That’s amazing isn’t it?

They sold their house similar to this, top of the street this year, about £170,000, they sold that. I mean, if somebody sold that house on for four hundred I wouldn’t sell it, but I mean…to me, I’m not stupid in a way, but most of my money, this will be left from this house, goes to animal welfare; I spend most of my money on annual welfare – oh yeh, well t’relatives aren’t hard up you know, they’ve all – well they’ve got eight-bedroomed house and this that and t’other in Durham, when I go up they don’t even bother to come down and see you, and you can stop in Durham; I’ll go and see if they’re in prison, you could stop in Durham Castle opposite the cathedral, they’re all the same, well it’s on a rock for something like eighteen pound bed and breakfast, which is beautiful but I’ve been there with three or four – they’ve never been down, they only live about two mile – well no further than Mytholmroyd, but they’ve never been down so I’ve just forgot them. But that shouldn’t be on there either.

Well we can take bits off if you want us to.

Here Harry relates some family business, which we didn’t want made public.

I’d all these brothers and sisters, and to put it in a nutshell, we got on well together but we’ve never been in the same area; me only one sister remained in Durham, and I’d one brother who used to be a coal miner, worked in Dagenham – Ford factory at Dagenham. Me oldest brother worked from being seventeen going down from here, he went down to play football for Watford but he didn’t like it, when he were about sixteen then he went on to a place near Watford called Elstree and Boreham Wood, and he got a job in a film studio.

So you all spread out then didn’t you?

Oh yeh – there was one in Birmingham, one that worked in an aircraft factory, one in north – north of Alnwick in Scot… in Northumberland.

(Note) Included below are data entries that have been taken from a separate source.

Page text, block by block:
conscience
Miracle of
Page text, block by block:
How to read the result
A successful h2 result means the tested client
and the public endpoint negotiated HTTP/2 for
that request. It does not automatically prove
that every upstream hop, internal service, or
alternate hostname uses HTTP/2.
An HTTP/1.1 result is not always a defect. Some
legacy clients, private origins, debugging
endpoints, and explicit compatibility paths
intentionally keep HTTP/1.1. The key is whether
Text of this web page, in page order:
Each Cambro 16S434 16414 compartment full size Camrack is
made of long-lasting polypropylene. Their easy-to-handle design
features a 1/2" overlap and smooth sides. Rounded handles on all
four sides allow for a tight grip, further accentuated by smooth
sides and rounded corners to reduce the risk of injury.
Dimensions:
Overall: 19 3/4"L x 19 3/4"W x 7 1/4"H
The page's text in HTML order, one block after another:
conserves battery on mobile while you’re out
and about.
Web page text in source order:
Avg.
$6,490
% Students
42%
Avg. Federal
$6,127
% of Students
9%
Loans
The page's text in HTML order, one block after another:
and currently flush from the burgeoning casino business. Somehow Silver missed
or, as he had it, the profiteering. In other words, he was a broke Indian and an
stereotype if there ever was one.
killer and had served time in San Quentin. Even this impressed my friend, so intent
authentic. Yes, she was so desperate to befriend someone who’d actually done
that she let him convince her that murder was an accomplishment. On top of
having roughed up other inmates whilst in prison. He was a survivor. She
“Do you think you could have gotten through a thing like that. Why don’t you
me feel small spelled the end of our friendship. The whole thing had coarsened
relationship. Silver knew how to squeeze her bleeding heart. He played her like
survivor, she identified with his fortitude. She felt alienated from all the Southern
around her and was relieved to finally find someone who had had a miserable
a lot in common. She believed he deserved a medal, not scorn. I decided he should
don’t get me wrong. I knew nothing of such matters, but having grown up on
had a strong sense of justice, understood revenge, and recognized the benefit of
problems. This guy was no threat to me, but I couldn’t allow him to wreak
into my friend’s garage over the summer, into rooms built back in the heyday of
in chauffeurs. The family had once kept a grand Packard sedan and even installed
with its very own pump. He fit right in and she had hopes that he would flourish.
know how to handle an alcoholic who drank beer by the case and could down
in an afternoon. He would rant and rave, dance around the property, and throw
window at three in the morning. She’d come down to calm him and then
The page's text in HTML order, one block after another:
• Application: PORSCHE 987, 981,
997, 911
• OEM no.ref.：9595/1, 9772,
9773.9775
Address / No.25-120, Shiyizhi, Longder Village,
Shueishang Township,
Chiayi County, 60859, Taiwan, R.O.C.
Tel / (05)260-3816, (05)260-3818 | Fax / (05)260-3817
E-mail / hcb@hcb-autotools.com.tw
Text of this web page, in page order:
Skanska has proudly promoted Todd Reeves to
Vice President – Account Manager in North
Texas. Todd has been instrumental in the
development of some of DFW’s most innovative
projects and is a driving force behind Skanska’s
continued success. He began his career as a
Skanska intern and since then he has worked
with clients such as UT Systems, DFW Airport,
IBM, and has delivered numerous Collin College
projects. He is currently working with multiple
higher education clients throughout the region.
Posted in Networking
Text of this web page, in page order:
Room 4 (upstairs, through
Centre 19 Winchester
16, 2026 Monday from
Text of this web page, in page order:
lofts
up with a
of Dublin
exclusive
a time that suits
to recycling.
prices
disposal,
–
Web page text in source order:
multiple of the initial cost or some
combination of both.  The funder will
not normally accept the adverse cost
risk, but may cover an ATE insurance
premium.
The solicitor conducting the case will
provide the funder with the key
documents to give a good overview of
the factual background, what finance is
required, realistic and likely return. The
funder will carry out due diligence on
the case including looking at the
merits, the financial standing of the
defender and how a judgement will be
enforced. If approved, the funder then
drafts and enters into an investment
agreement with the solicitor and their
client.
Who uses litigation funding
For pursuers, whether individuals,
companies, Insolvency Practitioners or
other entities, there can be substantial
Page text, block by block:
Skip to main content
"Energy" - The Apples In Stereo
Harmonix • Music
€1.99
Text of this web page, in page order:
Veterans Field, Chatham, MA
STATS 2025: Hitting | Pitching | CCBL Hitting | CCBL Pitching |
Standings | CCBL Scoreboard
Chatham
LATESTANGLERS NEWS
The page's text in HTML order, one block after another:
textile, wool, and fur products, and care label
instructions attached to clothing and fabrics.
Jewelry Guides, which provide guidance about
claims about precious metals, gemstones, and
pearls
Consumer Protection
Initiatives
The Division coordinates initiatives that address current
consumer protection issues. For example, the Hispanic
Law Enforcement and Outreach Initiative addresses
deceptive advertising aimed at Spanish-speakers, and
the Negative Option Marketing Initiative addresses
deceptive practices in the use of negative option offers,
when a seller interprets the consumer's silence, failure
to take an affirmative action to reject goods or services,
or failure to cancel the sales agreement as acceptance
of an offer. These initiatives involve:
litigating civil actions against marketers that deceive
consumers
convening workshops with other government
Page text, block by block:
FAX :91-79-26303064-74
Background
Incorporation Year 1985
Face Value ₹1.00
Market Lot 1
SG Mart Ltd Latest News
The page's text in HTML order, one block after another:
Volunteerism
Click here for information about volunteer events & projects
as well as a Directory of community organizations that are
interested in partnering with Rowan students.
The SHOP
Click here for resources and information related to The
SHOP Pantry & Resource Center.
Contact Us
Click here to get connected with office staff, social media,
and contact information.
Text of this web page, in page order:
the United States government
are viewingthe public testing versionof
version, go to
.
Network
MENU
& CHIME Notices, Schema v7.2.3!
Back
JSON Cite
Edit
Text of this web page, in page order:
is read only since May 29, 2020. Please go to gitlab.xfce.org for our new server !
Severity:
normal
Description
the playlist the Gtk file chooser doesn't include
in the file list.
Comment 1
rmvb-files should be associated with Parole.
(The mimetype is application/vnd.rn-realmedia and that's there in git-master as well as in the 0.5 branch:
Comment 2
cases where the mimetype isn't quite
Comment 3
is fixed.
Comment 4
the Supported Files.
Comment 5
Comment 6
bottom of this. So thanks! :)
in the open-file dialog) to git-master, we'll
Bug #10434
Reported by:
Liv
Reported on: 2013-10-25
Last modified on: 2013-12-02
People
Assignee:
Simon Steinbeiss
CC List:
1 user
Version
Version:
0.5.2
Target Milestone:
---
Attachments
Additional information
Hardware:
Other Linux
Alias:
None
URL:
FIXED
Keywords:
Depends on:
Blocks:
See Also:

None of us…just used to visit and…me mother was a funny old…well not funny, just quaint and we once – here all this stuff is of no consequence to Hebden Bridge, but she went to…I went with them once to a family and I’ll never forget, the woman at the house Talbert she called him, she said to her husband, this was as she was making tea, she says ‘how much butter and how much sugar have we used this week – we can’t use much today’ and me mother says ‘oh right, ta-ra – we’ll go home, we’ll get our own’ – this woman where we went, was always…’have we used this today…how much have we used…butter and..’ me mother just got up, back turned, and walked out, and she was some relation an’ all.

So, when you came here and you came from somewhere else, were there any other people who were outsiders who came – you know, who lived here at that time, or..

Yeh, the strange thing was, up Cragg Vale, the first time I got on a bus, I recognised – I didn’t recognise the chap, but his accent, and he had been one of these miners that…in the 1920s when there was the strike in miners – he was one of the Jarrow marchers that had walked from Jarrow down to London, but he only got as far as Halifax and he says he’d had enough, and he got a job, eventually working on the buses as a driver, and he was there, but apart from anybody else it was strangers because up Cragg Vale, I don’t think they right liked anybody that wasn’t born up there, and they just called you ‘off-cumdens’.

So was it hard to settle down – were they not friendly with you?

I couldn’t have cared less personally, because I’m one on me own like in my mind.

So you didn’t mind that they..

Oh I didn’t bother – I used to go down, it used to be ridiculous really, I used to go down to the Hinchliffe Arms – I just lived up about a minute’s walk from there and used to go in there and it used to be strange, some of the things that happened there – they never closed – two o’clock in the morning – and you might be having a drink a Friday night and the landlord will say to somebody – it would be crowded and the landlord would say, ‘take this cup of tea out to the shed’ – there was an old shed opposite, and he says ‘what for?’ he says ‘you’d better take two cups – there’s a couple of police in there’! [laughing] – and stuff like that, and

So they didn’t mind so long as they had a cup of tea brought to them?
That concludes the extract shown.